Emergency School of Drama

Photo: Tehelka Archives
Photo: Tehelka Archives

He is a master of makeovers. He knows how to look and wear the ‘right’ attire, and how to nurture, and even change, his political and social image. He knows what to say, when and where, and how to use words and slogans to maximise impact. Prime Minister Narendra Modi has displayed all these qualities, and more, during his 12-year-plus stint as Gujarat’s chief minister, and over 12 months as the country’s head.
During his election campaign, he cultivated the image of an efficient and incorruptible administrator. He sold the Gujarat Model of Development as the almost- perfect one that the nation could replicate. After he became the prime minister, he displayed the power of his personality when he addressed America’s president as ‘Barack’ and not Mr Obama. He wowed the crowds in the US as well as Australia.
However, few know that Modi learnt the art of managing the masses and mass media, and creating a positive and aggressive hysteria amongst them during the controversial Emergency years (1975- 77). It was during this period, when the writ of Indira Gandhi, and her younger son, Sanjay Gandhi, ran supreme that the country’s current prime minister studied, honed and finessed his theatrical skills.
Emergency drama
In 1967, when Modi was 17 years old, he ran away from home to seek solace. He sought inner knowledge. He went through a contradiction of physically-excruciating journeys to the Himalayas and other places to seek inner peace and calm. It was a travel that evoked different sentiments – feelings of patriotism, given the fact that he attended the RSS ’ bal shakha in his village, ideologies and spiritualism.
In one of his rare interviews to author Nilanjan Mukhopadhyay, he revealed, “(I would) go to Rama Krishna Mission and at times I went to Vivekananda Ashram in Almora (Uttarakhand). I loitered a lot in the Himalayas. I had some influences of spiritualism at that time along with the sentiment of patriotism – it was all mixed…. I however knew that I had to do something different…. You may call it a search – a search for something in a very determined manner.”
When Modi came back in 1971, he met Laxmanrao Inamdar (fondly called Vakil Sahib). They had first met years ago, when Inamdar visited Modi’s bal shakha. While the future prime minister urged and cajoled Vakil Sahib to become his ideological and spiritual mentor, the latter asked him to join the RSS . Modi did, and it marked the beginning of the end of his ideological baptism, and the start of a political one.
Before Indira Gandhi imposed the Emergency on 26 June 1975, regional agitations had gathered storm in several states like Bihar (JP Movement) and Gujarat (Navnirman Movement). It was in Gujarat that the first anti-Indira fire was ignited. As the state suffered from high inflation and food shortages, students of two engineering colleges went on a rampage and destroyed public property in early 1974.
While the students got together under the Navnirman Yuvak Samiti, most protests in Gujarat were spontaneous and not coordinated by this group.
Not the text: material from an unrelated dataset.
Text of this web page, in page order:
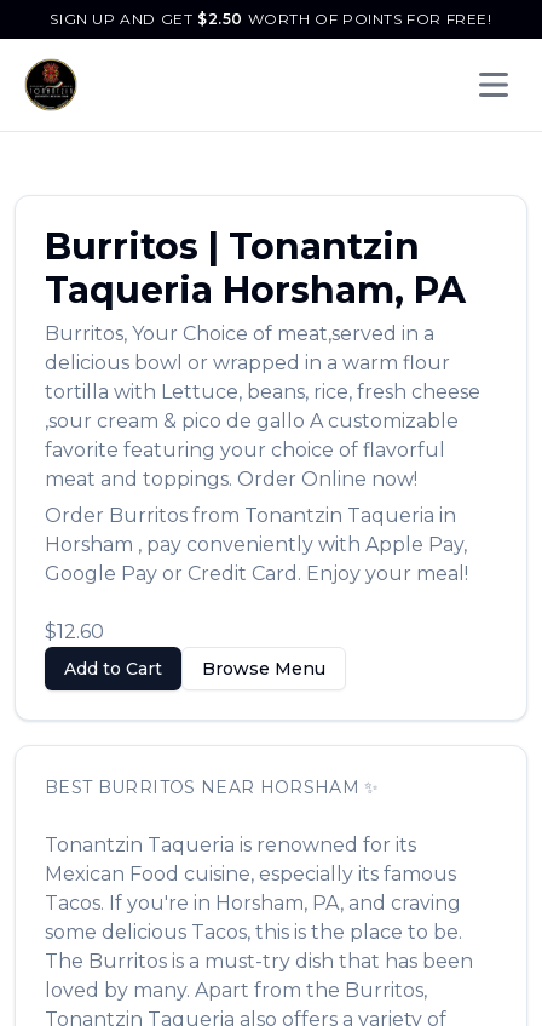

In prominent cities and small towns, the agitations were led by sporadic middle-class individuals – university teachers, journalists, lawyers, doctors and, of course, students. Both Indira and the then Gujarat chief minister, Chimanbhai Patel, were reviled by the protesters. The agitations against Indira spread to several states, notably Bihar, in north India.
Stung by the developments in Gujarat, Indira dissolved the Assembly, and imposed President’s rule in the state in March 1974. When fresh elections were held over a year later, in May-June 1975, the Congress witnessed an electoral reverse. The party’s tally of seats came down from 140 to 75, while the Congress(O), which splintered from the main Congress in 1969, won 56. Chimanbhai, who had started a new party, got 12 seats. A non-Congress coalition, Janata Morcha, formed the new government.
Days later, Indira imposed the Emergency. It was possibly the darkest hour in India’s democratic post-Independent history. Individual freedom was curbed, media censored, political opponents arrested and the country was managed in a semi dictatorial manner. Politically, the Jan Sangh, predecessor of the BJP, and ideologically, the RSS openly attacked the imposition of the Emergency.